WHAT THIS TASK INVOLVES:
Where the listing below has a line with "The idea of", write out exactly that line and every line after it, stopping after the line with "the freedom and".
= = =
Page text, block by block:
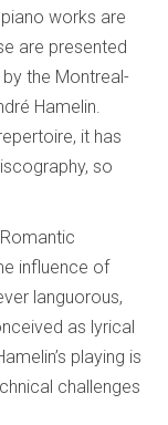
works are
are presented
the Montreal-
Hamelin.
it has
so
influence of
languorous,
as lyrical
playing is
challenges
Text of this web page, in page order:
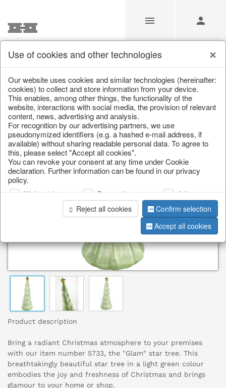
/ Christmas / Christmas trees
Product description
Bring a radiant Christmas atmosphere to your premises
with our item number 5733, the "Glam" star tree. This
breathtakingly beautiful star tree in a light green colour
embodies the joy and freshness of Christmas and brings
glamour to your home or shop.
Use of cookies and other technologies
Our website uses cookies and similar technologies (hereinafter:
cookies) to collect and store information from your device.
This enables, among other things, the functionality of the
website, interactions with social media, the provision of relevant
content, news, advertising and analysis.
For recognition by our advertising partners, we use
pseudonymized identifiers (e.g. a hashed e-mail address, if
available) without sharing readable personal data. To agree to
this, please select "Accept all cookies".
You can revoke your consent at any time under Cookie
declaration. Further information can be found in our privacy
policy.
Web analysis Personalization
Advertising
Reject all cookies
Confirm selection
Accept all cookies
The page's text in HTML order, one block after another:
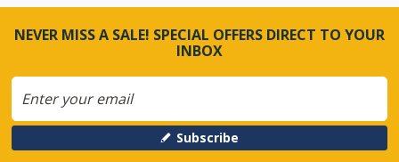
NEVER MISS A SALE! SPECIAL OFFERS DIRECT TO YOUR
INBOX
Subscribe
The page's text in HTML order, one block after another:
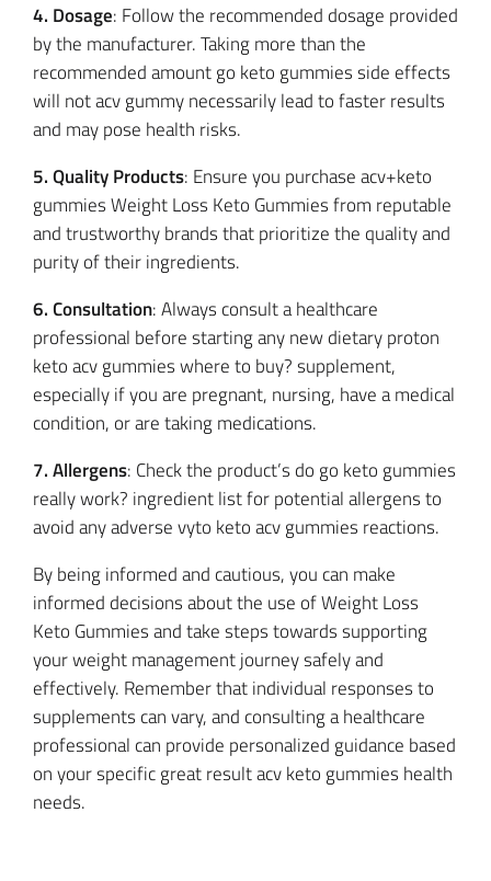
4. Dosage: Follow the recommended dosage provided
by the manufacturer. Taking more than the
recommended amount go keto gummies side effects
will not acv gummy necessarily lead to faster results
and may pose health risks.
5. Quality Products: Ensure you purchase acv+keto
gummies Weight Loss Keto Gummies from reputable
and trustworthy brands that prioritize the quality and
purity of their ingredients.
6. Consultation: Always consult a healthcare
professional before starting any new dietary proton
keto acv gummies where to buy? supplement,
especially if you are pregnant, nursing, have a medical
condition, or are taking medications.
7. Allergens: Check the product’s do go keto gummies
really work? ingredient list for potential allergens to
avoid any adverse vyto keto acv gummies reactions.
By being informed and cautious, you can make
informed decisions about the use of Weight Loss
Keto Gummies and take steps towards supporting
your weight management journey safely and
effectively. Remember that individual responses to
supplements can vary, and consulting a healthcare
professional can provide personalized guidance based
on your specific great result acv keto gummies health
needs.
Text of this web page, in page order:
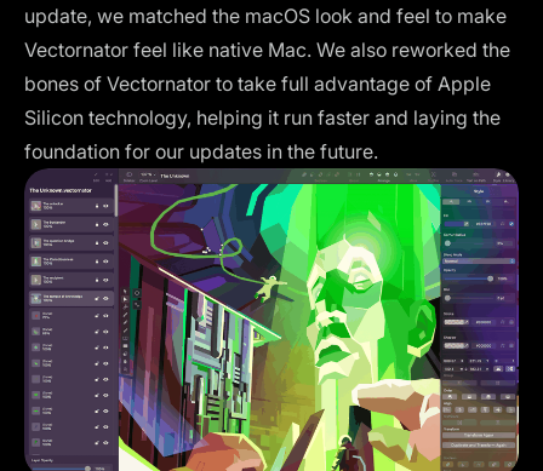
update, we matched the macOS look and feel to make
Vectornator feel like native Mac. We also reworked the
bones of Vectornator to take full advantage of Apple
Silicon technology, helping it run faster and laying the
foundation for our updates in the future.
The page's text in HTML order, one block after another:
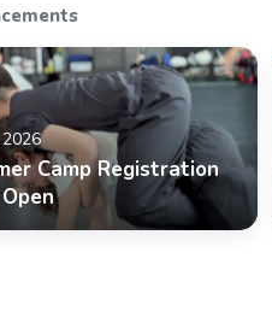
Camp Registration
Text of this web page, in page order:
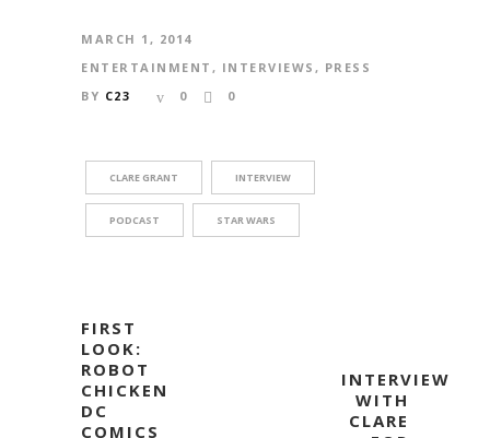
MARCH 1, 2014
ENTERTAINMENT , INTERVIEWS , PRESS
BY C23 0 0
CLARE GRANT INTERVIEW
PODCAST STAR WARS
FIRST
LOOK:
ROBOT
CHICKEN
DC
COMICS
INTERVIEW
WITH
CLARE
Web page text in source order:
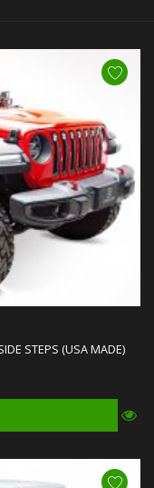
STEPS (USA MADE)
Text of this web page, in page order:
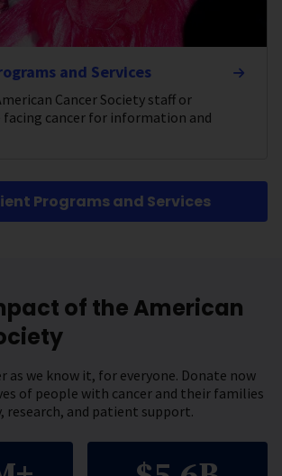
and Services
Cancer Society staff or
facing cancer for information and
Programs and Services
of the American
as we know it, for everyone. Donate now
of people with cancer and their families
research, and patient support.
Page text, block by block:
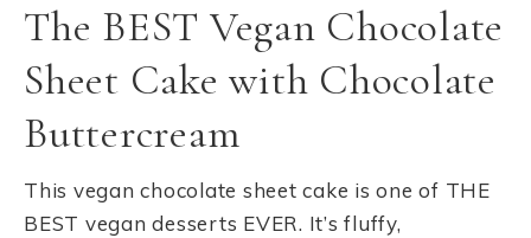
The BEST Vegan Chocolate
Sheet Cake with Chocolate
Buttercream
This vegan chocolate sheet cake is one of THE
BEST vegan desserts EVER. It’s fluffy,
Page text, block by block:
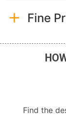
Fine
Find the
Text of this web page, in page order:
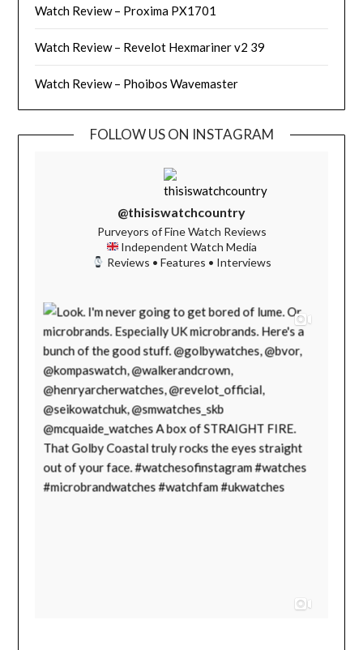
Watch Review – Proxima PX1701
Watch Review – Revelot Hexmariner v2 39
Watch Review – Phoibos Wavemaster
FOLLOW US ON INSTAGRAM
@thisiswatchcountry
Purveyors of Fine Watch Reviews
Independent Watch Media
Reviews • Features • Interviews
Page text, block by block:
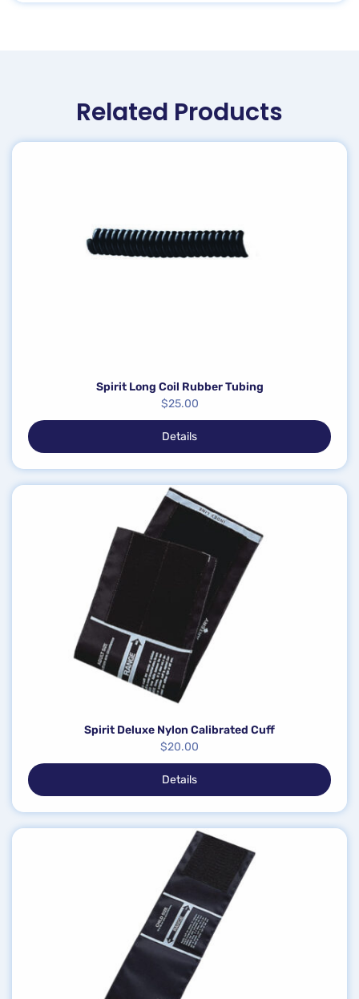
Related Products
Spirit Long Coil Rubber Tubing
$25.00
Details
Spirit Deluxe Nylon Calibrated Cuff
$20.00
Details
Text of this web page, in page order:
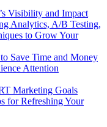
Visibility and Impact
Analytics, A/B Testing,
to Grow Your
Save Time and Money
Attention
Marketing Goals
for Refreshing Your
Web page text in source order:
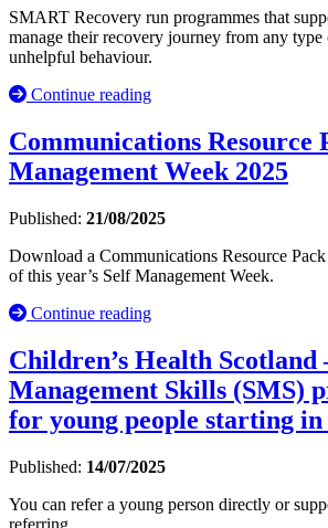
SMART Recovery run programmes that
manage their recovery journey from any
unhelpful behaviour.
Continue reading
Communications Resource
Management Week 2025
Published: 21/08/2025
Download a Communications Resource
of this year’s Self Management Week.
Continue reading
Children’s Health Scotland
Management Skills (SMS)
for young people starting in
Published: 14/07/2025
You can refer a young person directly or
referring.
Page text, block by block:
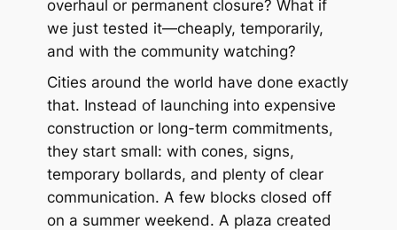
overhaul or permanent closure? What if
we just tested it—cheaply, temporarily,
and with the community watching?
Cities around the world have done exactly
that. Instead of launching into expensive
construction or long-term commitments,
they start small: with cones, signs,
temporary bollards, and plenty of clear
communication. A few blocks closed off
on a summer weekend. A plaza created
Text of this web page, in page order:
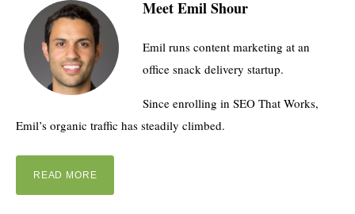
Meet Emil Shour
Emil runs content marketing at an
office snack delivery startup.
Since enrolling in SEO That Works,
Emil’s organic traffic has steadily climbed.
READ MORE
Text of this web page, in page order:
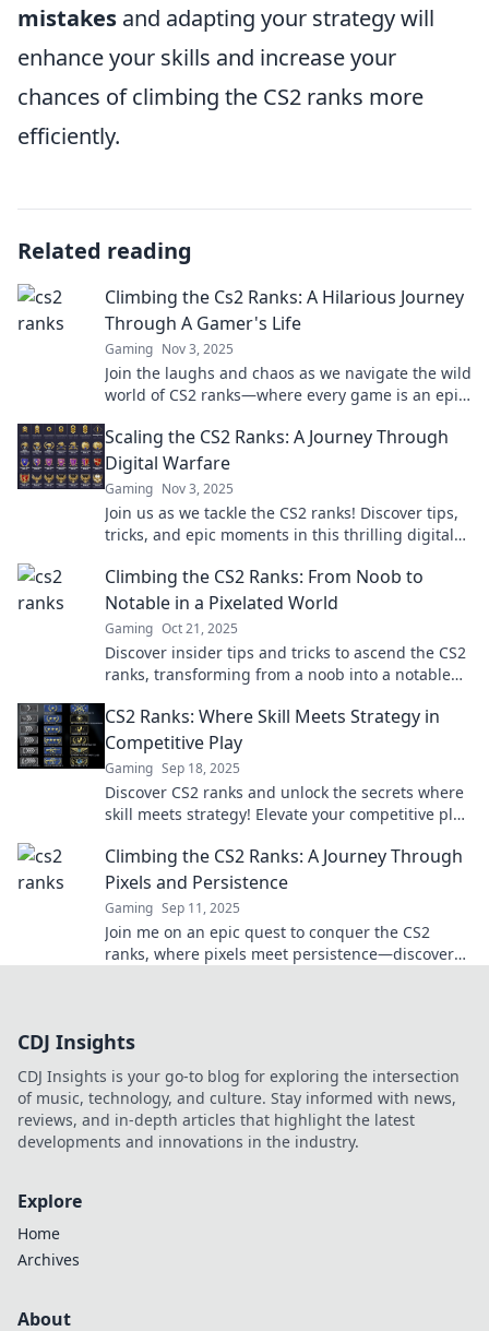
mistakes and adapting your strategy will
enhance your skills and increase your
chances of climbing the CS2 ranks more
efficiently.
Related reading
Climbing the Cs2 Ranks: A Hilarious Journey
Through A Gamer's Life
Gaming Nov 3, 2025
Join the laughs and chaos as we navigate the wild
world of CS2 ranks—where every game is an epic
Scaling the CS2 Ranks: A Journey Through
Digital Warfare
Gaming Nov 3, 2025
Join us as we tackle the CS2 ranks! Discover tips,
tricks, and epic moments in this thrilling digital
Climbing the CS2 Ranks: From Noob to
Notable in a Pixelated World
Gaming Oct 21, 2025
Discover insider tips and tricks to ascend the CS2
ranks, transforming from a noob into a notable
CS2 Ranks: Where Skill Meets Strategy in
Competitive Play
Gaming Sep 18, 2025
Discover CS2 ranks and unlock the secrets where
skill meets strategy! Elevate your competitive play
Climbing the CS2 Ranks: A Journey Through
Pixels and Persistence
Gaming Sep 11, 2025
Join me on an epic quest to conquer the CS2
ranks, where pixels meet persistence—discover
CDJ Insights
CDJ Insights is your go-to blog for exploring the intersection
of music, technology, and culture. Stay informed with news,
reviews, and in-depth articles that highlight the latest
developments and innovations in the industry.
Explore
Home
Archives
About
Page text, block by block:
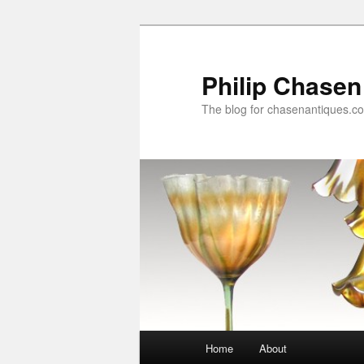
Philip
The blog for
Home About
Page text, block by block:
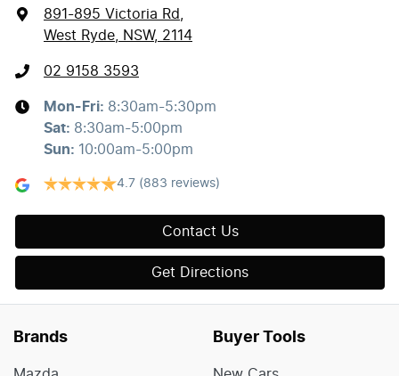
891-895 Victoria Rd
West Ryde, NSW, 2114
02 9158 3593
Mon-Fri: 8:30am-5:30pm
Sat: 8:30am-5:00pm
Sun: 10:00am-5:00pm
4.7 (883 reviews)
Contact Us
Get Directions
Brands Buyer Tools
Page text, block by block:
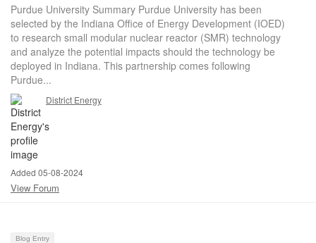
Purdue University Summary Purdue University has been
selected by the Indiana Office of Energy Development (IOED)
to research small modular nuclear reactor (SMR) technology
and analyze the potential impacts should the technology be
deployed in Indiana. This partnership comes following
Purdue...
District Energy
Added 05-08-2024
View Forum
Blog Entry
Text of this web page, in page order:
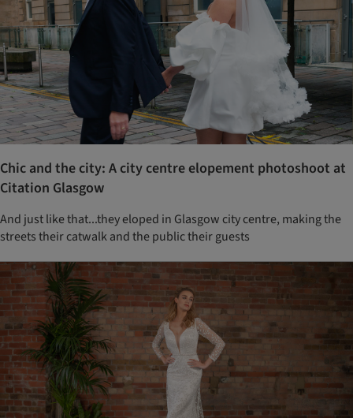
Chic and the city: A city centre elopement photoshoot at
Citation Glasgow
And just like that...they eloped in Glasgow city centre, making the
streets their catwalk and the public their guests
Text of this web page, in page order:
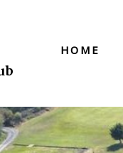
HOME
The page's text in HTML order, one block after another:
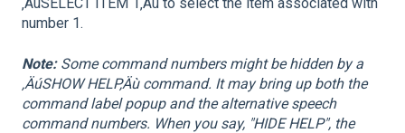
number 1.
Note: Some command numbers might be hidden by a
‚ÄúSHOW HELP‚Äù command. It may bring up both the
command label popup and the alternative speech
command numbers. When you say, "HIDE HELP", the
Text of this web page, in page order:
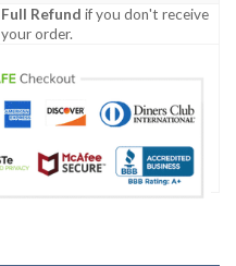
Full Refund if you don't receive
your order.
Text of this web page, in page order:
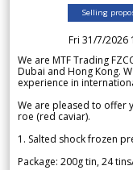
Selling
Fri 31/7/2026
We are MTF Trading
Dubai and Hong Kong.
experience in
We are pleased to offer
roe (red caviar).
1. Salted shock frozen
Package: 200g tin, 24
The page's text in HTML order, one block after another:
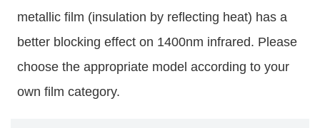
metallic film (insulation by reflecting heat) has a
better blocking effect on 1400nm infrared. Please
choose the appropriate model according to your
own film category.
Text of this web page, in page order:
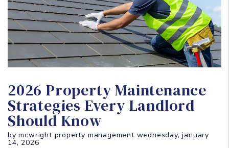
2026 Property Maintenance
Strategies Every Landlord
Should Know
by mcwright property management wednesday, january
14, 2026
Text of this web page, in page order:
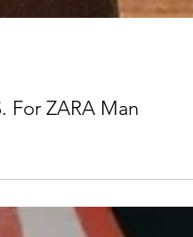
For ZARA Man
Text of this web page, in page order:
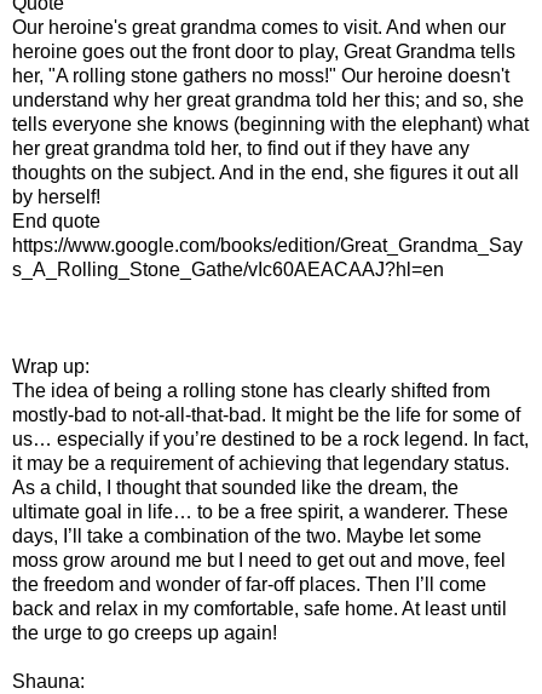
Our heroine's great grandma comes to visit. And when our
heroine goes out the front door to play, Great Grandma tells
her, "A rolling stone gathers no moss!" Our heroine doesn't
understand why her great grandma told her this; and so, she
tells everyone she knows (beginning with the elephant) what
her great grandma told her, to find out if they have any
thoughts on the subject. And in the end, she figures it out all
by herself!
End quote
https://www.google.com/books/edition/Great_Grandma_Say
s_A_Rolling_Stone_Gathe/vIc60AEACAAJ?hl=en
Wrap up:
The idea of being a rolling stone has clearly shifted from
mostly-bad to not-all-that-bad. It might be the life for some of
us… especially if you’re destined to be a rock legend. In fact,
it may be a requirement of achieving that legendary status.
As a child, I thought that sounded like the dream, the
ultimate goal in life… to be a free spirit, a wanderer. These
days, I’ll take a combination of the two. Maybe let some
moss grow around me but I need to get out and move, feel
the freedom and wonder of far-off places. Then I’ll come
back and relax in my comfortable, safe home. At least until
the urge to go creeps up again!
Shauna:
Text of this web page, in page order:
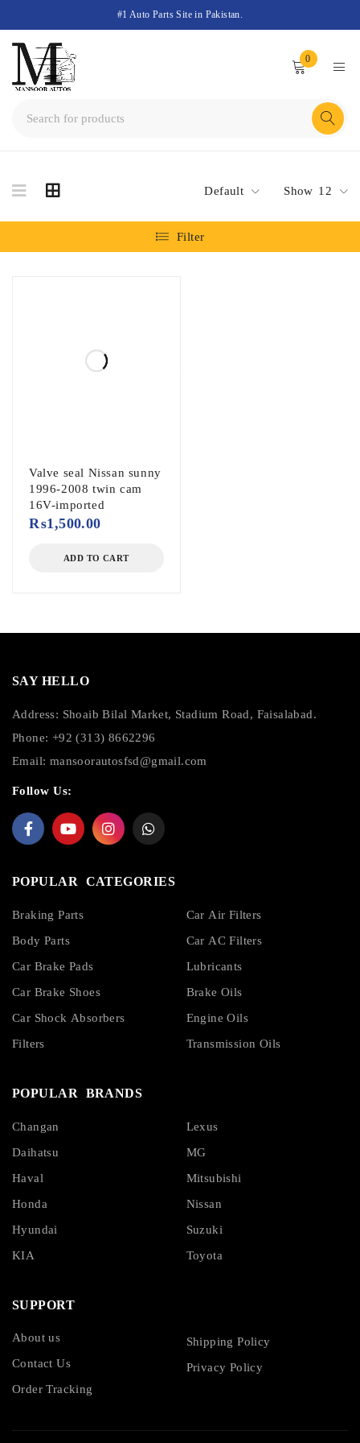
#1 Auto Parts Site in Pakistan.
0
Default Show 12
Filter
Valve seal Nissan sunny
1996-2008 twin cam
16V-imported
₨1,500.00
ADD TO CART
SAY HELLO
Address: Shoaib Bilal Market, Stadium Road, Faisalabad.
Phone: +92 (313) 8662296
Email: mansoorautosfsd@gmail.com
Follow Us:
POPULAR CATEGORIES
Braking Parts
Body Parts
Car Brake Pads
Car Brake Shoes
Car Shock Absorbers
Filters
Car Air Filters
Car AC Filters
Lubricants
Brake Oils
Engine Oils
Transmission Oils
POPULAR BRANDS
Changan
Daihatsu
Haval
Honda
Hyundai
KIA
Lexus
MG
Mitsubishi
Nissan
Suzuki
Toyota
SUPPORT
About us
Contact Us
Order Tracking
Shipping Policy
Privacy Policy
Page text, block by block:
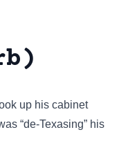
up his cabinet
“de-Texasing” his
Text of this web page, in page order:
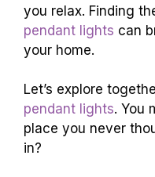
you relax. Finding
pendant lights can
your home.
Let’s explore
pendant lights. You
place you never
in?
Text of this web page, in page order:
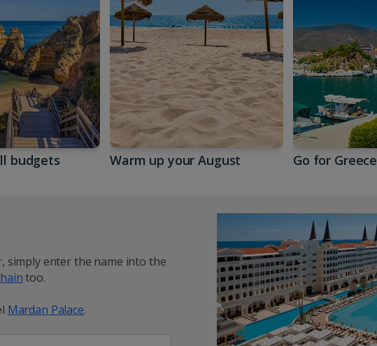
budgets Warm up your August Go for Greece
simply enter the name into the
too.
Mardan Palace.
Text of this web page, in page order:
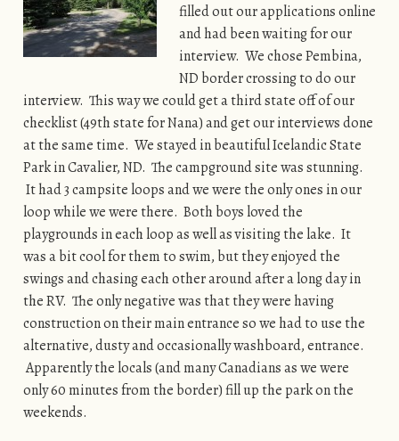
filled out our applications online
and had been waiting for our
interview. We chose Pembina,
ND border crossing to do our
interview. This way we could get a third state off of our
checklist (49th state for Nana) and get our interviews done
at the same time. We stayed in beautiful Icelandic State
Park in Cavalier, ND. The campground site was stunning.
It had 3 campsite loops and we were the only ones in our
loop while we were there. Both boys loved the
playgrounds in each loop as well as visiting the lake. It
was a bit cool for them to swim, but they enjoyed the
swings and chasing each other around after a long day in
the RV. The only negative was that they were having
construction on their main entrance so we had to use the
alternative, dusty and occasionally washboard, entrance.
Apparently the locals (and many Canadians as we were
only 60 minutes from the border) fill up the park on the
weekends.
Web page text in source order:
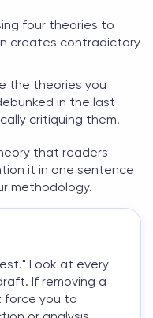
four theories to
creates contradictory
the theories you
in the last
critiquing them.
that readers
it in one sentence
methodology.
Look at every
If removing a
force you to
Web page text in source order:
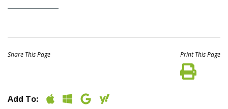
Share This Page Print This Page
Add To:
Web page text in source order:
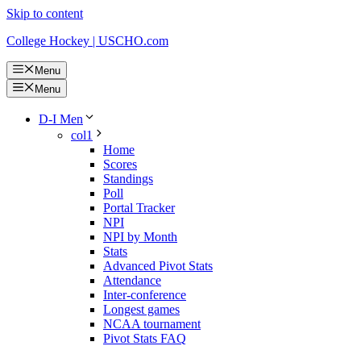
Skip to content
College Hockey | USCHO.com
Menu
Menu
D-I Men
col1
Home
Scores
Standings
Poll
Portal Tracker
NPI
NPI by Month
Stats
Advanced Pivot Stats
Attendance
Inter-conference
Longest games
NCAA tournament
Pivot Stats FAQ
= = =
RESPONSE TO THIS EXERCISE:
The idea of being a rolling stone has clearly shifted from
mostly-bad to not-all-that-bad. It might be the life for some of
us… especially if you’re destined to be a rock legend. In fact,
it may be a requirement of achieving that legendary status.
As a child, I thought that sounded like the dream, the
ultimate goal in life… to be a free spirit, a wanderer. These
days, I’ll take a combination of the two. Maybe let some
moss grow around me but I need to get out and move, feel
the freedom and wonder of far-off places. Then I’ll come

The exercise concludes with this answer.